Records supplied START

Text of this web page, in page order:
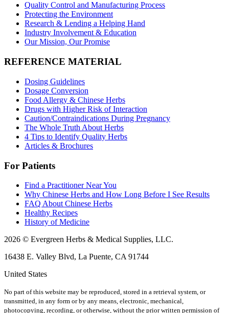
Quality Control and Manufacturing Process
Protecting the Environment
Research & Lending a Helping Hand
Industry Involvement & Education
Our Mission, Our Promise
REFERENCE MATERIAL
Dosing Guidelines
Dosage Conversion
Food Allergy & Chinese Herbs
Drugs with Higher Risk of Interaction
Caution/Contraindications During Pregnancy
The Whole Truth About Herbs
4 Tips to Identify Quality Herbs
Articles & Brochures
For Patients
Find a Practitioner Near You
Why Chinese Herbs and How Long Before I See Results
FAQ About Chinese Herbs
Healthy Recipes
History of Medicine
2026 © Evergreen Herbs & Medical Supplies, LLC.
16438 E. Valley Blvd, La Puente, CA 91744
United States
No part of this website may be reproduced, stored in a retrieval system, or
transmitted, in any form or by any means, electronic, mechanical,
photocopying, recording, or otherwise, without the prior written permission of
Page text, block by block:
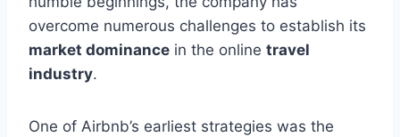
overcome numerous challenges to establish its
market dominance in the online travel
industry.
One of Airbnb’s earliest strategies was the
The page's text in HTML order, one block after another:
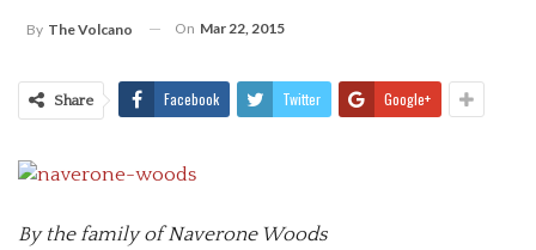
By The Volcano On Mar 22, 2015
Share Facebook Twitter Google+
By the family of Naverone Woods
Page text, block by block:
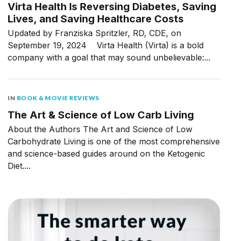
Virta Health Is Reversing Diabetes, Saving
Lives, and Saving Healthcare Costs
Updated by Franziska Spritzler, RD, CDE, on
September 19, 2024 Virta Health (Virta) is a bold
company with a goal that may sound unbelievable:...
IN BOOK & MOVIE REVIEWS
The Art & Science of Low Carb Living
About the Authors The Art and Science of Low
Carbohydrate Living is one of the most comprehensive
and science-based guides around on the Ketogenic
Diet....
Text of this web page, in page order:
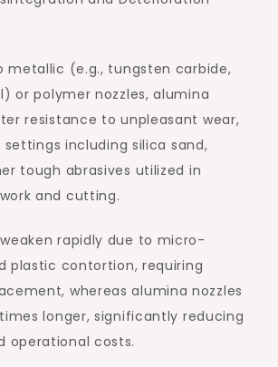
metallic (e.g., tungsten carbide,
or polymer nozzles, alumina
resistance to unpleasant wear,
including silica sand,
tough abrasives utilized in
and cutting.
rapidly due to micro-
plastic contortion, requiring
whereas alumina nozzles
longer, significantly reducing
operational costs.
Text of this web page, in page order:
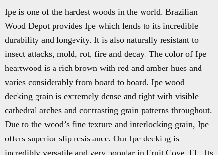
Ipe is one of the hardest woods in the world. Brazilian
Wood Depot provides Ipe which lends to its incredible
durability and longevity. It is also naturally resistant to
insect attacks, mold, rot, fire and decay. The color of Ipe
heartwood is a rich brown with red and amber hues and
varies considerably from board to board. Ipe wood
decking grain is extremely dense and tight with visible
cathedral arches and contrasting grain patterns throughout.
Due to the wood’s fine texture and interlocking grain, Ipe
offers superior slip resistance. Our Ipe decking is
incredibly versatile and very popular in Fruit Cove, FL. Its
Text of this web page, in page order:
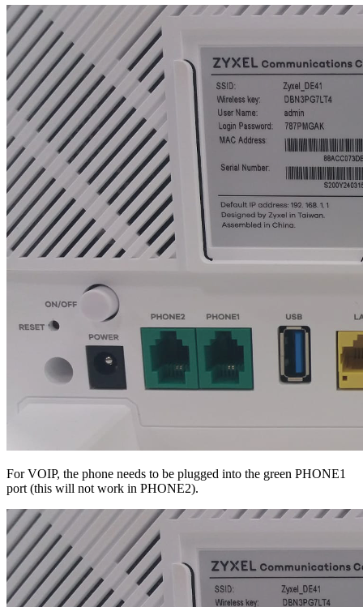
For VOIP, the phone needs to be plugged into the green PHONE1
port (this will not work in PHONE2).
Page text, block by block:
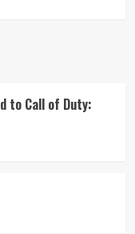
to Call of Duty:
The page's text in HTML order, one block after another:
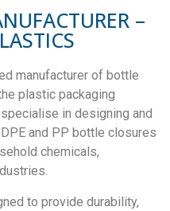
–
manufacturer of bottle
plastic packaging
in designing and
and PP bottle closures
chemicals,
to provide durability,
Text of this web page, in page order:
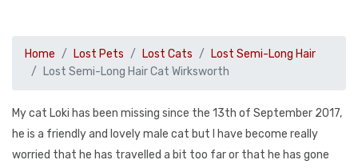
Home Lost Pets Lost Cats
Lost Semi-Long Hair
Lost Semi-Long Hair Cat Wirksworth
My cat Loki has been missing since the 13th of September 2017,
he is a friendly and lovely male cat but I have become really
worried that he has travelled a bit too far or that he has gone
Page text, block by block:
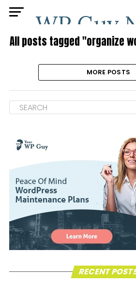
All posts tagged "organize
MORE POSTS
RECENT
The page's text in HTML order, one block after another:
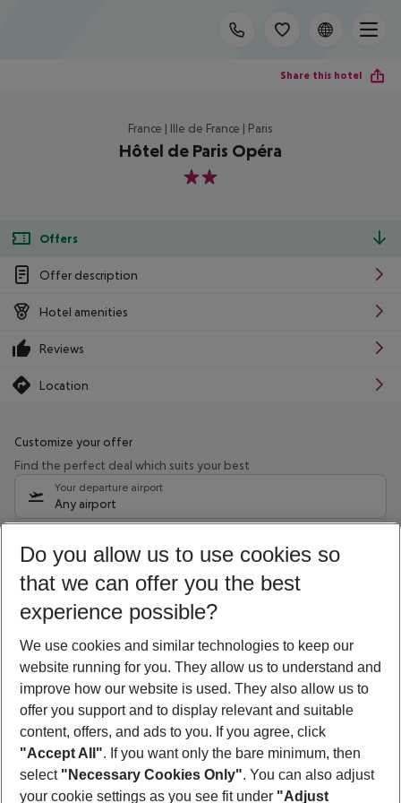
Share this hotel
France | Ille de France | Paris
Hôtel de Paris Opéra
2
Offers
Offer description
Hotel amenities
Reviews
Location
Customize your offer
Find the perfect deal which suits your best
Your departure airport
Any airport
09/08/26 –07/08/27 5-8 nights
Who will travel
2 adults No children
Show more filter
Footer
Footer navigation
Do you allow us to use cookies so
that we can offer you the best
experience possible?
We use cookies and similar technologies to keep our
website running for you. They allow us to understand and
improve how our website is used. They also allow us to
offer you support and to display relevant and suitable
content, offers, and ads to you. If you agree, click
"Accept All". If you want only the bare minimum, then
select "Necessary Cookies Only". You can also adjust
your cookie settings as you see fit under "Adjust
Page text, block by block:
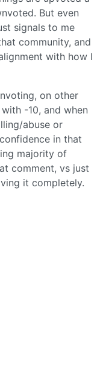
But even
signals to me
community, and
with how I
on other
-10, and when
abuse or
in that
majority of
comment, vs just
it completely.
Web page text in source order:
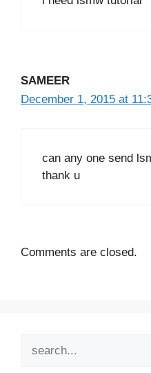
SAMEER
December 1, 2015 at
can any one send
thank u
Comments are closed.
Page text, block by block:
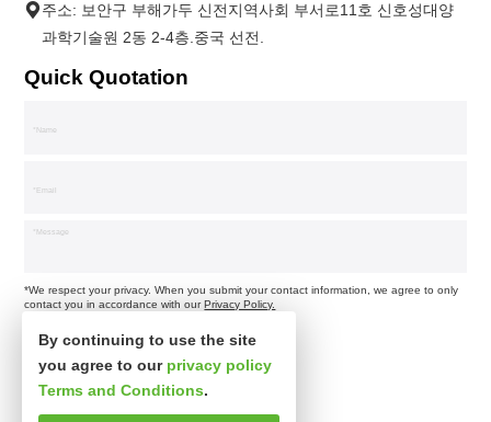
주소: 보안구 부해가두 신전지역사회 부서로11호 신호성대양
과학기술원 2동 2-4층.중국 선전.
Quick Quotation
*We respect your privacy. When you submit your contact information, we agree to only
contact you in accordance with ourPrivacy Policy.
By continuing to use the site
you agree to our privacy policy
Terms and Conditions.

Records supplied END

## Problem to work on
Please reproduce the data above word for word, skipping all images.

## Response for this exercise
Text of this web page, in page order:
Quality Control and Manufacturing Process
Protecting the Environment
Research & Lending a Helping Hand
Industry Involvement & Education
Our Mission, Our Promise
REFERENCE MATERIAL
Dosing Guidelines
Dosage Conversion
Food Allergy & Chinese Herbs
Drugs with Higher Risk of Interaction
Caution/Contraindications During Pregnancy
The Whole Truth About Herbs
4 Tips to Identify Quality Herbs
Articles & Brochures
For Patients
Find a Practitioner Near You
Why Chinese Herbs and How Long Before I See Results
FAQ About Chinese Herbs
Healthy Recipes
History of Medicine
2026 © Evergreen Herbs & Medical Supplies, LLC.
16438 E. Valley Blvd, La Puente, CA 91744
United States
No part of this website may be reproduced, stored in a retrieval system, or
transmitted, in any form or by any means, electronic, mechanical,
photocopying, recording, or otherwise, without the prior written permission of
Page text, block by block:
overcome numerous challenges to establish its
market dominance in the online travel
industry.
One of Airbnb’s earliest strategies was the
The page's text in HTML order, one block after another:
By The Volcano On Mar 22, 2015
Share Facebook Twitter Google+
By the family of Naverone Woods
Page text, block by block:
Virta Health Is Reversing Diabetes, Saving
Lives, and Saving Healthcare Costs
Updated by Franziska Spritzler, RD, CDE, on
September 19, 2024 Virta Health (Virta) is a bold
company with a goal that may sound unbelievable:...
IN BOOK & MOVIE REVIEWS
The Art & Science of Low Carb Living
About the Authors The Art and Science of Low
Carbohydrate Living is one of the most comprehensive
and science-based guides around on the Ketogenic
Diet....
Text of this web page, in page order:
metallic (e.g., tungsten carbide,
or polymer nozzles, alumina
resistance to unpleasant wear,
including silica sand,
tough abrasives utilized in
and cutting.
rapidly due to micro-
plastic contortion, requiring
whereas alumina nozzles
longer, significantly reducing
operational costs.
Text of this web page, in page order:
Ipe is one of the hardest woods in the world. Brazilian
Wood Depot provides Ipe which lends to its incredible
durability and longevity. It is also naturally resistant to
insect attacks, mold, rot, fire and decay. The color of Ipe
heartwood is a rich brown with red and amber hues and
varies considerably from board to board. Ipe wood
decking grain is extremely dense and tight with visible
cathedral arches and contrasting grain patterns throughout.
Due to the wood’s fine texture and interlocking grain, Ipe
offers superior slip resistance. Our Ipe decking is
incredibly versatile and very popular in Fruit Cove, FL. Its
Text of this web page, in page order:
For VOIP, the phone needs to be plugged into the green PHONE1
port (this will not work in PHONE2).
Page text, block by block:
to Call of Duty:
The page's text in HTML order, one block after another:
–
manufacturer of bottle
plastic packaging
in designing and
and PP bottle closures
chemicals,
to provide durability,
Text of this web page, in page order:
Home Lost Pets Lost Cats
Lost Semi-Long Hair
Lost Semi-Long Hair Cat Wirksworth
My cat Loki has been missing since the 13th of September 2017,
he is a friendly and lovely male cat but I have become really
worried that he has travelled a bit too far or that he has gone
Page text, block by block:
All posts tagged "organize
MORE POSTS
RECENT
The page's text in HTML order, one block after another:
Share this hotel
France | Ille de France | Paris
Hôtel de Paris Opéra
2
Offers
Offer description
Hotel amenities
Reviews
Location
Customize your offer
Find the perfect deal which suits your best
Your departure airport
Any airport
09/08/26 –07/08/27 5-8 nights
Who will travel
2 adults No children
Show more filter
Footer
Footer navigation
Do you allow us to use cookies so
that we can offer you the best
experience possible?
We use cookies and similar technologies to keep our
website running for you. They allow us to understand and
improve how our website is used. They also allow us to
offer you support and to display relevant and suitable
content, offers, and ads to you. If you agree, click
"Accept All". If you want only the bare minimum, then
select "Necessary Cookies Only". You can also adjust
your cookie settings as you see fit under "Adjust
Page text, block by block:
But even
signals to me
community, and
with how I
on other
-10, and when
abuse or
in that
majority of
comment, vs just
it completely.
Web page text in source order:
SAMEER
December 1, 2015 at
can any one send
thank u
Comments are closed.
Page text, block by block:
주소: 보안구 부해가두 신전지역사회 부서로11호 신호성대양
과학기술원 2동 2-4층.중국 선전.
Quick Quotation
*We respect your privacy. When you submit your contact information, we agree to only
contact you in accordance with ourPrivacy Policy.
By continuing to use the site
you agree to our privacy policy
Terms and Conditions.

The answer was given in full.